#### YOUR INSTRUCTIONS:
Find the line containing "Nature, culture, and". Retype it and every line after it through the end of the entries, exactly as written, with nothing added.

[Records from a collection]
>>>>
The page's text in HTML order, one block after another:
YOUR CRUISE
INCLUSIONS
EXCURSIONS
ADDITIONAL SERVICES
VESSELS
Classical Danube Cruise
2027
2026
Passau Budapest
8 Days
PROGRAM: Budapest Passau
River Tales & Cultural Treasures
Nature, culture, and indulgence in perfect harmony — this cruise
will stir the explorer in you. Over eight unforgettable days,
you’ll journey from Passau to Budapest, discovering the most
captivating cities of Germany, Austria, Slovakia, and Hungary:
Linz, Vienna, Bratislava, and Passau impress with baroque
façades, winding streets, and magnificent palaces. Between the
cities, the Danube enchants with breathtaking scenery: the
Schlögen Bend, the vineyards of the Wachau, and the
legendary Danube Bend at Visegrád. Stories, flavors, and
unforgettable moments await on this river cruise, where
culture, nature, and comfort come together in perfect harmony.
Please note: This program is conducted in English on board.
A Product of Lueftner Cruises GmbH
<<<<
#### WORKED SOLUTION:
Nature, culture, and indulgence in perfect harmony — this cruise
will stir the explorer in you. Over eight unforgettable days,
you’ll journey from Passau to Budapest, discovering the most
captivating cities of Germany, Austria, Slovakia, and Hungary:
Linz, Vienna, Bratislava, and Passau impress with baroque
façades, winding streets, and magnificent palaces. Between the
cities, the Danube enchants with breathtaking scenery: the
Schlögen Bend, the vineyards of the Wachau, and the
legendary Danube Bend at Visegrád. Stories, flavors, and
unforgettable moments await on this river cruise, where
culture, nature, and comfort come together in perfect harmony.
Please note: This program is conducted in English on board.
A Product of Lueftner Cruises GmbH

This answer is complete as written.